Your goal: Please repeat the records beneath this task exactly as they appear, but skip the images.

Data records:
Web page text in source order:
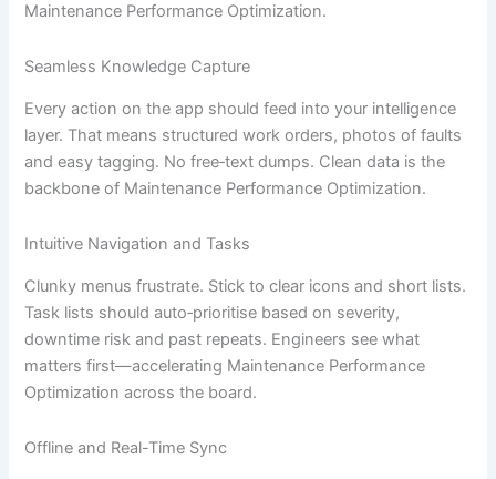
Maintenance Performance Optimization.
Seamless Knowledge Capture
Every action on the app should feed into your intelligence
layer. That means structured work orders, photos of faults
and easy tagging. No free‐text dumps. Clean data is the
backbone of Maintenance Performance Optimization.
Intuitive Navigation and Tasks
Clunky menus frustrate. Stick to clear icons and short lists.
Task lists should auto‐prioritise based on severity,
downtime risk and past repeats. Engineers see what
matters first—accelerating Maintenance Performance
Optimization across the board.
Offline and Real-Time Sync
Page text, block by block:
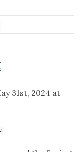
31st, 2024 at
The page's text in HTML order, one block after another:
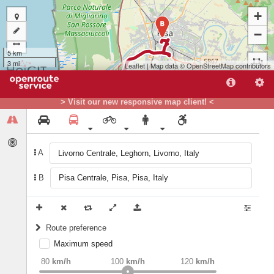
> Visit our new responsive map client! <
A
B
Route preference
weight Recommended
Maximum speed
80 km/h 120 km/h
100 km/h
B
+
−
5 km
3 mi
Leaflet| Map data ©OpenStreetMapcontributors
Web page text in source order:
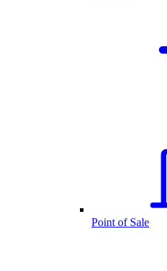
Point of Sale
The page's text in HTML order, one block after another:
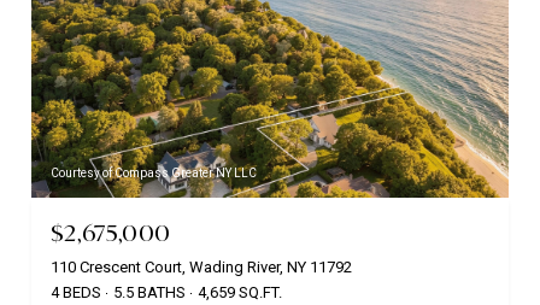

Finished exercise:
Web page text in source order:
Maintenance Performance Optimization.
Seamless Knowledge Capture
Every action on the app should feed into your intelligence
layer. That means structured work orders, photos of faults
and easy tagging. No free‐text dumps. Clean data is the
backbone of Maintenance Performance Optimization.
Intuitive Navigation and Tasks
Clunky menus frustrate. Stick to clear icons and short lists.
Task lists should auto‐prioritise based on severity,
downtime risk and past repeats. Engineers see what
matters first—accelerating Maintenance Performance
Optimization across the board.
Offline and Real-Time Sync
Page text, block by block:
31st, 2024 at
The page's text in HTML order, one block after another:
> Visit our new responsive map client! <
A
B
Route preference
weight Recommended
Maximum speed
80 km/h 120 km/h
100 km/h
B
+
−
5 km
3 mi
Leaflet| Map data ©OpenStreetMapcontributors
Web page text in source order:
Point of Sale
The page's text in HTML order, one block after another:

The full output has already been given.